Art is seduction.
When art is in the presence of a viewer, there are moments
In some of these moments, a spark is instantaneous and clues us into greater and stronger moments yet to come. In other cases, a viewer anticipates a meaningful interaction and is left wanting. Sometimes that is because he or she did not arrive at that moment prepared for the encounter. Other times the moment is lost because the art was not developed enough to sustain the attraction.
However, if an engagement is initiated it can begin on a thousand different levels by any of hundreds of possible elements. It’s like the attraction shared by two people – it may be initiated by an unconscious scent or a split second glance. Or, it maybe an attraction that finds its realization through lengthy conversations and an accumulation of unintended circumstances. The key to connection, at that point, is a mutual willingness to acknowledge significance as it has unfolded over time.
In art, it is the same process of fruition. The link can be lost if an idea is unfulfilled. Perhaps there was no convincing idea fostered within the art to begin with. At times, the worth of the art is unrequited because an unreliable lens has distorted the eye of the viewer.
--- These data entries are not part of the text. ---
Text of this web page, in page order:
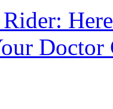
Doctor
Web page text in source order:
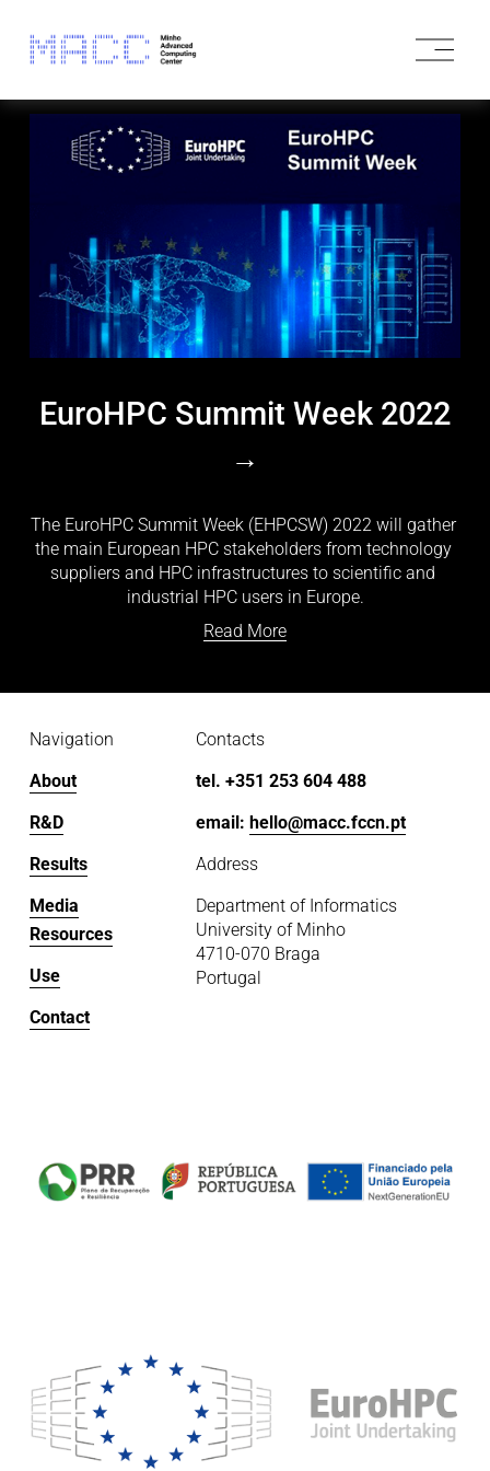
O
p
n
EuroHPC Summit Week 2022
The EuroHPC Summit Week (EHPCSW) 2022 will gather
the main European HPC stakeholders from technology
suppliers and HPC infrastructures to scientific and
industrial HPC users in Europe.
Read More
Contacts
tel. +351 253 604 488
email: hello@macc.fccn.pt
Address
Department of Informatics
University of Minho
4710-070 Braga
Portugal
Navigation
About
R&D
Results
Media
Resources
Use
Contact
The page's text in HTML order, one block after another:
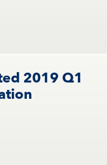
2019 Q1
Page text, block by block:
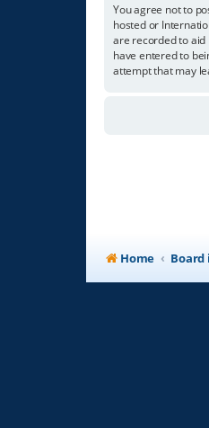
You agree not to
hosted or
are recorded to aid
have entered to
attempt that may
Home Board
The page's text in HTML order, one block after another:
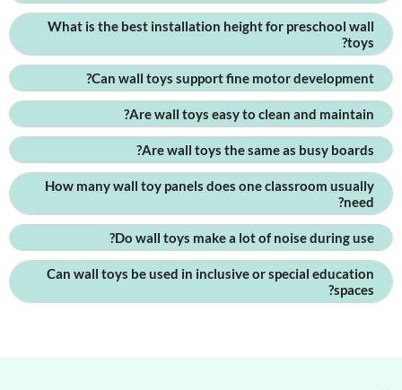
What is the best installation height for preschool wall
toys?
Can wall toys support fine motor development?
Are wall toys easy to clean and maintain?
Are wall toys the same as busy boards?
How many wall toy panels does one classroom usually
need?
Do wall toys make a lot of noise during use?
Can wall toys be used in inclusive or special education
spaces?
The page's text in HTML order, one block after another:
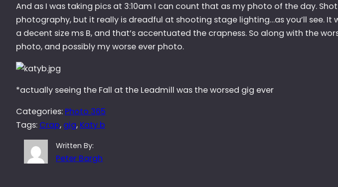
And as I was taking pics at 3:10am I can count that as my photo of the day.
photography, but it really is dreadful at shooting stage lighting…as you’ll see.
a decent size ms B, and that’s accentuated the crapness. So along with the
photo, and possibly my worse ever photo.
*actually seeing the Fall at the Leadmill was the worsed gig ever
Categories: Photo 365
Tags: Crap, gig, Katy b
Written By:
Peter Bargh
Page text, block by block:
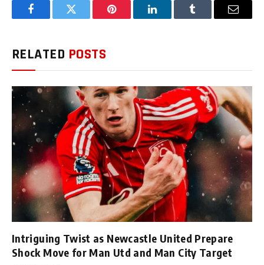
FacebookTwitter Pinterest LinkedInTumblr Email
RELATED POSTS
Intriguing Twist as Newcastle United Prepare
Shock Move for Man Utd and Man City Target
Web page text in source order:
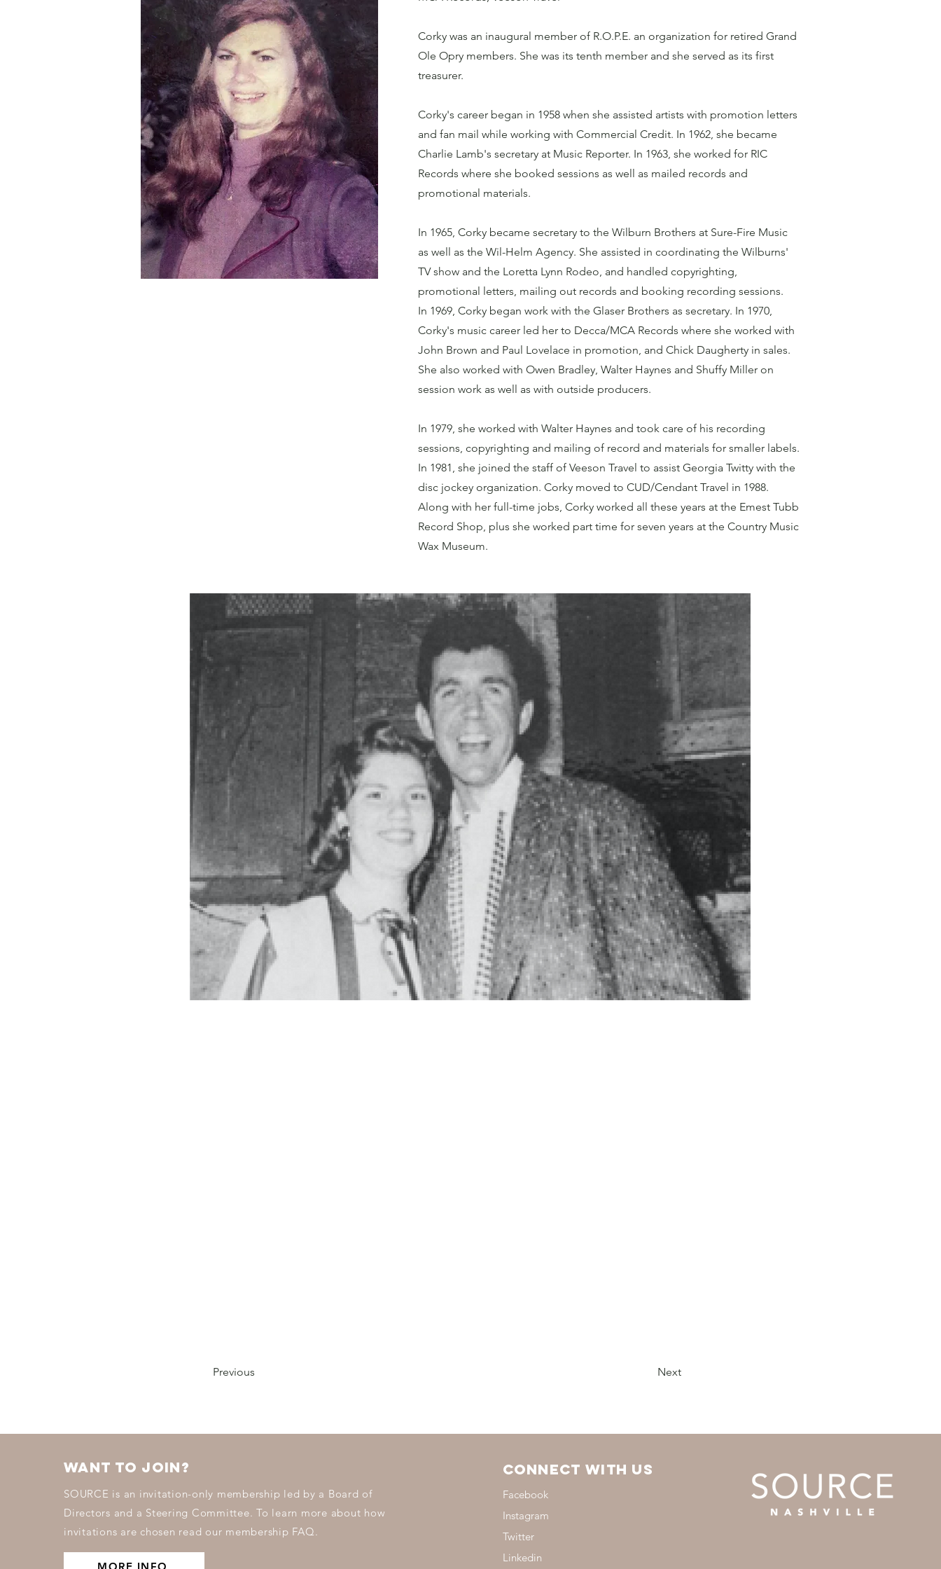
Corky was an inaugural member of R.O.P.E. an organization for retired Grand
Ole Opry members. She was its tenth member and she served as its first
treasurer.
Corky's career began in 1958 when she assisted artists with promotion letters
and fan mail while working with Commercial Credit. In 1962, she became
Charlie Lamb's secretary at Music Reporter. In 1963, she worked for RIC
Records where she booked sessions as well as mailed records and
promotional materials.
In 1965, Corky became secretary to the Wilburn Brothers at Sure-Fire Music
as well as the Wil-Helm Agency. She assisted in coordinating the Wilburns'
TV show and the Loretta Lynn Rodeo, and handled copyrighting,
promotional letters, mailing out records and booking recording sessions.
In 1969, Corky began work with the Glaser Brothers as secretary. In 1970,
Corky's music career led her to Decca/MCA Records where she worked with
John Brown and Paul Lovelace in promotion, and Chick Daugherty in sales.
She also worked with Owen Bradley, Walter Haynes and Shuffy Miller on
session work as well as with outside producers.
In 1979, she worked with Walter Haynes and took care of his recording
sessions, copyrighting and mailing of record and materials for smaller labels.
In 1981, she joined the staff of Veeson Travel to assist Georgia Twitty with the
disc jockey organization. Corky moved to CUD/Cendant Travel in 1988.
Along with her full-time jobs, Corky worked all these years at the Emest Tubb
Record Shop, plus she worked part time for seven years at the Country Music
Wax Museum.
Previous Next
want to join?
SOURCE is an invitation-only membership led by a Board of
Directors and a Steering Committee. To learn more about how
invitations are chosen read our membership FAQ.
MORE INFO
Connect with us
Facebook
Instagram
Twitter
Linkedin

And as with human consummation, the relationship of the viewer to a work of art maybe an act of mad deep love that sustains both the soul of the viewer and the credence of the work for a lifetime. Other times the relation one might have with a work is an illicit fling with all its fractures, contradictions and frustrations.
Even, and especially, at moments of the most intense closeness the catalyst of and for that exact moment is longing. In the presence of the strongest intimacy, a sense of loss pervades the deepest sense of completion.
And so it is in art.; we can never have it. We can only stand in awe of it. It is the awe felt in the arms of your lover. In the end, we are left to wonder at the vagueness of our wonder.